The problem

(1) What is a Phaser?

(2) What are the features of phasers?

(3) The advantages of Phaser over CyclicBarrier and CountDownLatch?

Introduction to the

Phaser, which translates as phase, is suitable for a scenario where a large task can be completed in multiple phases, and the tasks in each phase can be executed concurrently by multiple threads. However, the tasks in the previous phase must be completed before the next phase can be executed.

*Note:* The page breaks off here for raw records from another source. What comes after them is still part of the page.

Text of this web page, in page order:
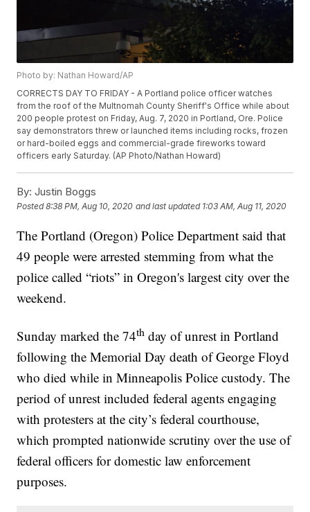
Photo by: Nathan Howard/AP
CORRECTS DAY TO FRIDAY - A Portland police officer watches
from the roof of the Multnomah County Sheriff's Office while about
200 people protest on Friday, Aug. 7, 2020 in Portland, Ore. Police
say demonstrators threw or launched items including rocks, frozen
or hard-boiled eggs and commercial-grade fireworks toward
officers early Saturday. (AP Photo/Nathan Howard)
By: Justin Boggs
Posted8:38 PM, Aug 10, 2020 and last updated 1:03 AM, Aug 11, 2020
The Portland (Oregon) Police Department said that
49 people were arrested stemming from what the
police called “riots” in Oregon's largest city over the
weekend.
Sunday marked the 74th day of unrest in Portland
following the Memorial Day death of George Floyd
who died while in Minneapolis Police custody. The
period of unrest included federal agents engaging
with protesters at the city’s federal courthouse,
which prompted nationwide scrutiny over the use of
federal officers for domestic law enforcement
purposes.
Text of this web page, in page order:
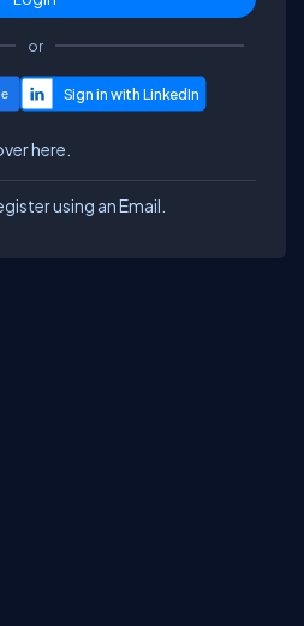
or
here.
using an Email.
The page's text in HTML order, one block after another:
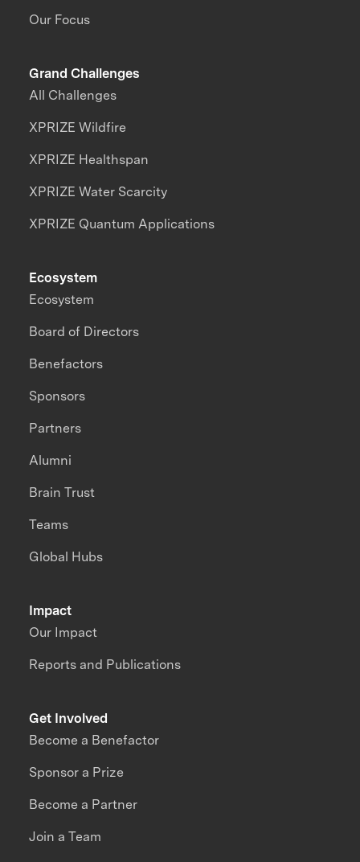
Our Focus
Grand Challenges
All Challenges
XPRIZE Wildfire
XPRIZE Healthspan
XPRIZE Water Scarcity
XPRIZE Quantum Applications
Impact
Our Impact
Reports and Publications
Ecosystem
Ecosystem
Board of Directors
Benefactors
Sponsors
Partners
Alumni
Brain Trust
Teams
Global Hubs
Get Involved
Become a Benefactor
Sponsor a Prize
Become a Partner
Join a Team
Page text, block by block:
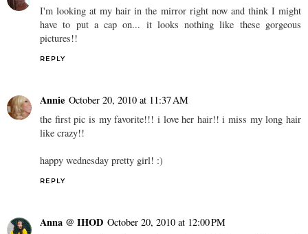
I'm looking at my hair in the mirror right now and think I might
have to put a cap on... it looks nothing like these gorgeous
pictures!!
REPLY
Annie October 20, 2010 at 11:37 AM
the first pic is my favorite!!! i love her hair!! i miss my long hair
like crazy!!
happy wednesday pretty girl! :)
REPLY
Anna @ IHOD October 20, 2010 at 12:00 PM
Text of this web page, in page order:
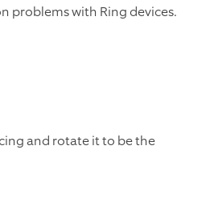
problems with Ring devices.
and rotate it to be the
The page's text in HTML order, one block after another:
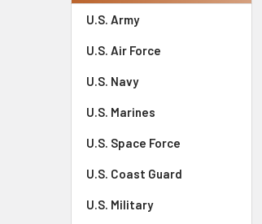
Sidebar
U.S. Army
U.S. Air Force
U.S. Navy
U.S. Marines
U.S. Space Force
U.S. Coast Guard
U.S. Military
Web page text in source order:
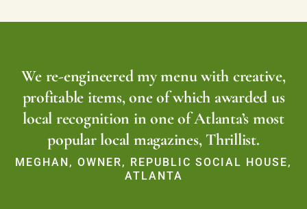
We re-engineered my menu with creative,
profitable items, one of which awarded us
local recognition in one of Atlanta’s most
popular local magazines, Thrillist.
MEGHAN, OWNER, REPUBLIC SOCIAL HOUSE,
ATLANTA
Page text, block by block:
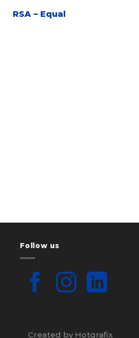
RSA – Equal
Follow us
Created by Hotgrafix
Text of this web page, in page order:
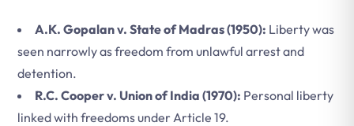
A.K. Gopalan v. State of Madras (1950): Liberty was
seen narrowly as freedom from unlawful arrest and
detention.
R.C. Cooper v. Union of India (1970): Personal liberty
linked with freedoms under Article 19.

This scenario, while possible with CyclicBarrier or CountryDownLatch, is much more complex. First, the exact number of phases may change, and second, the number of tasks per phase may also change. Phaser is more flexible and convenient than CyclicBarrier and CountDownLatch.

Method of use

Let’s look at the simplest use case:

public class PhaserTest {

    public static final int PARTIES = 3;
    public static final int PHASES = 4;

    public static void main(String[] args) {

        Phaser phaser = new Phaser(PARTIES) {
            @Override
            protected boolean onAdvance(int phase, int registeredParties) {
                // this article is by the public account "Tong Elder brother read source code" original, please support the original, thank you!
                System.out.println("=======phase: " + phase + " finished=============");
                return super.onAdvance(phase, registeredParties); }};for (int i = 0; i < PARTIES; i++) {
            new Thread(()->{
                for (int j = 0; j < PHASES; j++) {
                    System.out.println(String.format("%s: phase: %d", Thread.currentThread().getName(), j)); phaser.arriveAndAwaitAdvance(); }},"Thread "+ i).start(); }}}Copy the code

Here we define a large task to be completed in four stages, and each stage requires three small tasks. For these small tasks, we set up three threads respectively to execute these small tasks, and check the output as follows:

Thread 0: phase: 0
Thread 2: phase: 0
Thread 1: phase: 0
=======phase: 0 finished=============
Thread 2: phase: 1
Thread 0: phase: 1
Thread 1: phase: 1
=======phase: 1 finished=============
Thread 1: phase: 2
Thread 0: phase: 2
Thread 2: phase: 2
=======phase: 2 finished=============
Thread 0: phase: 3
Thread 2: phase: 3
Thread 1: phase: 3
=======phase: 3 finished=============
Copy the code

As you can see, each phase is completed by three threads before moving on to the next phase. How does this work? Let’s learn.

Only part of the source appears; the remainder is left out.